**Problem description:** Each line of the entries below that holds "with" is needed, copied in full.
==== The records
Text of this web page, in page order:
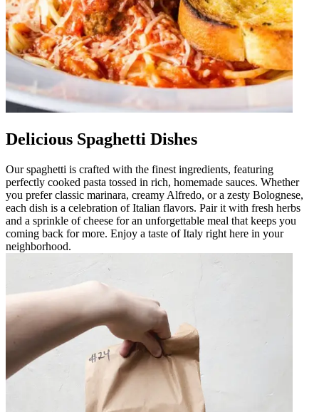
Delicious Spaghetti Dishes
Our spaghetti is crafted with the finest ingredients, featuring
perfectly cooked pasta tossed in rich, homemade sauces. Whether
you prefer classic marinara, creamy Alfredo, or a zesty Bolognese,
each dish is a celebration of Italian flavors. Pair it with fresh herbs
and a sprinkle of cheese for an unforgettable meal that keeps you
coming back for more. Enjoy a taste of Italy right here in your
neighborhood.
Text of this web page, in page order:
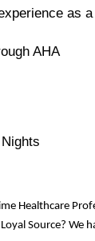
as
AHA
Healthcare
Source? We
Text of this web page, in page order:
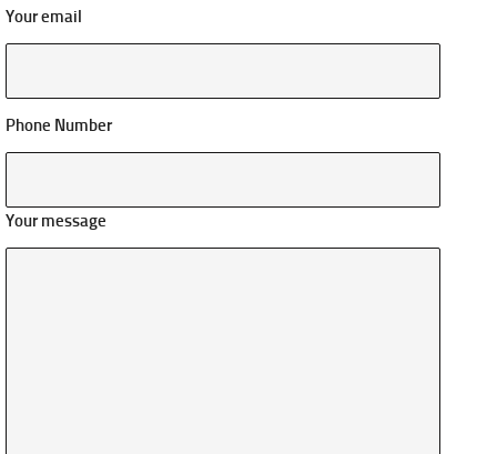
Your email
Phone Number
Your message
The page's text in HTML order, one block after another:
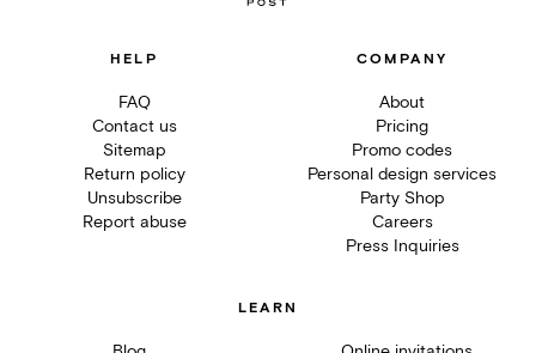
HELP
FAQ
Contact us
Sitemap
Return policy
Unsubscribe
Report abuse
COMPANY
About
Pricing
Promo codes
Personal design services
Party Shop
Careers
Press Inquiries
LEARN
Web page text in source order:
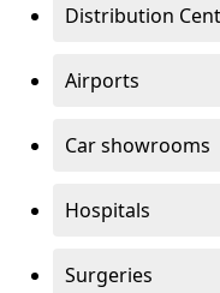
Distribution
Airports
Car showrooms
Hospitals
Surgeries
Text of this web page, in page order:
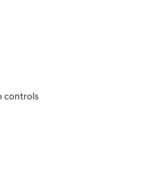
controls
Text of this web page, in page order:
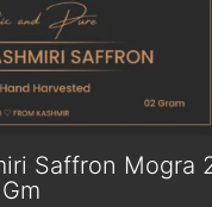
Saffron Mogra
Gm
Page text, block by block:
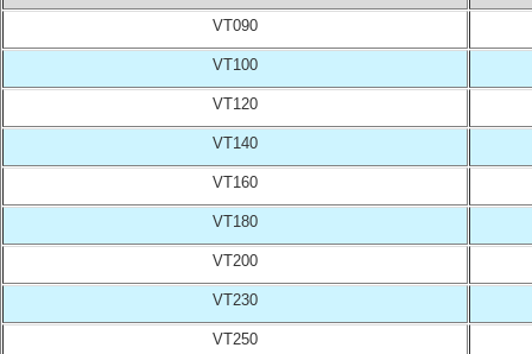
VT090
VT100
VT120
VT140
VT160
VT180
VT200
VT230
VT250
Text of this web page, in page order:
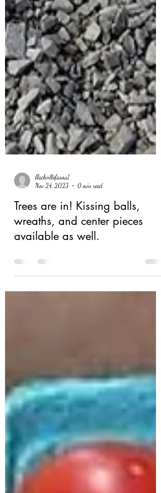
flackvillefarms1
Nov 24, 2023
0 min read
Trees are in! Kissing balls,
available as well.
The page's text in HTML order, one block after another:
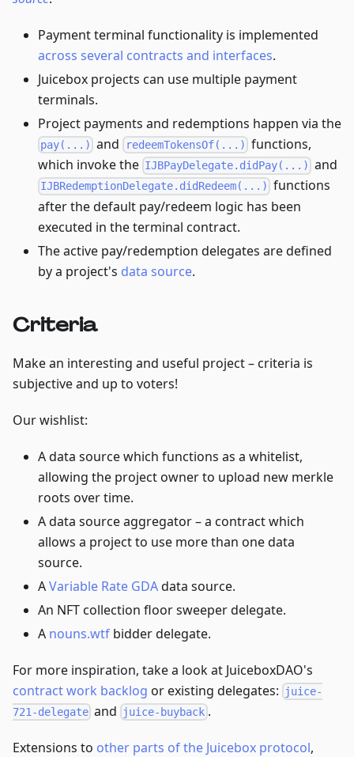
Payment terminal functionality is implemented
across several contracts and interfaces.
Juicebox projects can use multiple payment
terminals.
Project payments and redemptions happen via the
pay(...) and redeemTokensOf(...) functions,
which invoke the IJBPayDelegate.didPay(...) and
IJBRedemptionDelegate.didRedeem(...) functions
after the default pay/redeem logic has been
executed in the terminal contract.
The active pay/redemption delegates are defined
by a project's data source.
Criteria
Make an interesting and useful project – criteria is
subjective and up to voters!
Our wishlist:
A data source which functions as a whitelist,
allowing the project owner to upload new merkle
roots over time.
A data source aggregator – a contract which
allows a project to use more than one data
source.
AVariable Rate GDAdata source.
An NFT collection floor sweeper delegate.
A nouns.wtf bidder delegate.
For more inspiration, take a look at JuiceboxDAO's
contract work backlog or existing delegates:
juice-
721-delegate and juice-buyback .
Extensions to other parts of the Juicebox protocol,
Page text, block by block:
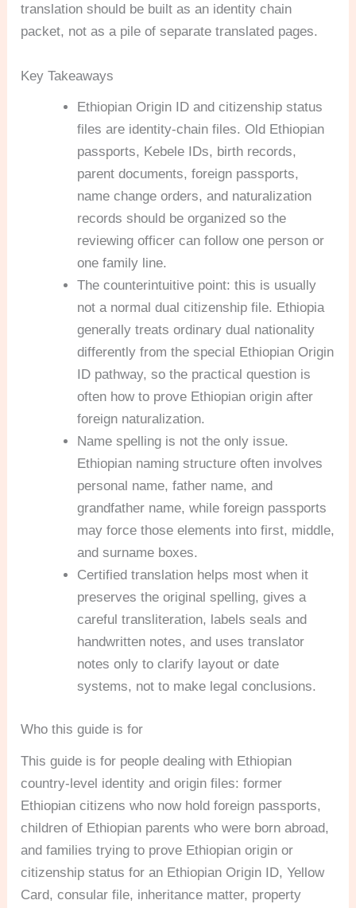
translation should be built as an identity chain
packet, not as a pile of separate translated pages.
Key Takeaways
Ethiopian Origin ID and citizenship status
files are identity-chain files. Old Ethiopian
passports, Kebele IDs, birth records,
parent documents, foreign passports,
name change orders, and naturalization
records should be organized so the
reviewing officer can follow one person or
one family line.
The counterintuitive point: this is usually
not a normal dual citizenship file. Ethiopia
generally treats ordinary dual nationality
differently from the special Ethiopian Origin
ID pathway, so the practical question is
often how to prove Ethiopian origin after
foreign naturalization.
Name spelling is not the only issue.
Ethiopian naming structure often involves
personal name, father name, and
grandfather name, while foreign passports
may force those elements into first, middle,
and surname boxes.
Certified translation helps most when it
preserves the original spelling, gives a
careful transliteration, labels seals and
handwritten notes, and uses translator
notes only to clarify layout or date
systems, not to make legal conclusions.
Who this guide is for
This guide is for people dealing with Ethiopian
country-level identity and origin files: former
Ethiopian citizens who now hold foreign passports,
children of Ethiopian parents who were born abroad,
and families trying to prove Ethiopian origin or
citizenship status for an Ethiopian Origin ID, Yellow
Card, consular file, inheritance matter, property
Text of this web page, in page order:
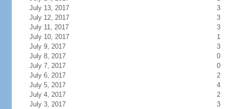
July 13, 2017
3
July 12, 2017
3
July 11, 2017
3
July 10, 2017
1
July 9, 2017
3
July 8, 2017
0
July 7, 2017
0
July 6, 2017
2
July 5, 2017
4
July 4, 2017
2
July 3, 2017
3
========
**Written response:**
Our spaghetti is crafted with the finest ingredients, featuring
each dish is a celebration of Italian flavors. Pair it with fresh herbs
This guide is for people dealing with Ethiopian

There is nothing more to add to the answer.